- 2 (5 1/2-pound) dressed ducks
- 2 teaspoons salt
- 2 teaspoons freshly ground pepper
- 12 shallots, peeled
- 10 garlic cloves, crushed
- 2 fresh rosemary sprigs
- 1 small lemon, cut in half
- 1/2 cup lemon marmalade
- 1/4 cup firmly packed brown sugar
- Garnishes: rosemary sprigs, lemon slices, fresh berries
Start by firing up your wood fired oven to it’s optimum temperature and allow the oven to cool down to a roasting environment. Maintain the temperature at 250 degrees C. For more information, please refer to our Cooking Techniques Guide.
- Remove giblets and necks from ducks; reserve for another use, if desired. Rinse ducks thoroughly under cold water, and pat dry with paper towels. Sprinkle cavities and skin with salt and pepper; fill cavities with shallots and next 3 ingredients. Prick skin with a meat fork. Tie ends of legs together with string; tuck wingtips under.
- Place ducks, breast side up, on a lightly greased grill rack and tray and place into oven once it has reached it’s optimum temperature and you have brushed embers to one side. Bake, uncovered for 30 minutes. Turn ducks over; bake 30 minutes.

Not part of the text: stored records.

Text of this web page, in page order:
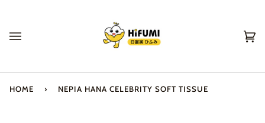
content
HOME › NEPIA HANA CELEBRITY SOFT TISSUE
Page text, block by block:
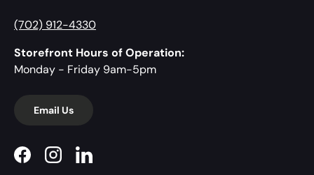
(702) 912-4330
Storefront Hours of Operation:
Monday - Friday 9am-5pm
Email Us
FacebookInstagramLinkedIn
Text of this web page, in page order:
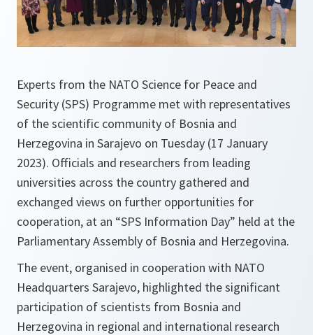
Experts from the NATO Science for Peace and
Security (SPS) Programme met with representatives
of the scientific community of Bosnia and
Herzegovina in Sarajevo on Tuesday (17 January
2023). Officials and researchers from leading
universities across the country gathered and
exchanged views on further opportunities for
cooperation, at an “SPS Information Day” held at the
Parliamentary Assembly of Bosnia and Herzegovina.
The event, organised in cooperation with NATO
Headquarters Sarajevo, highlighted the significant
participation of scientists from Bosnia and
Herzegovina in regional and international research

- Combine marmalade and brown sugar into a mini saucepan and place in oven for 2 1/2 minutes. Turn ducks breast side up; brush with marmalade mixture. Return ducks to oven and bake for a final 5 to 10 minutes. Transfer ducks to a serving platter; let stand 10 minutes before serving. Garnish with the fresh berries, rosemary sprigs and lemon slices.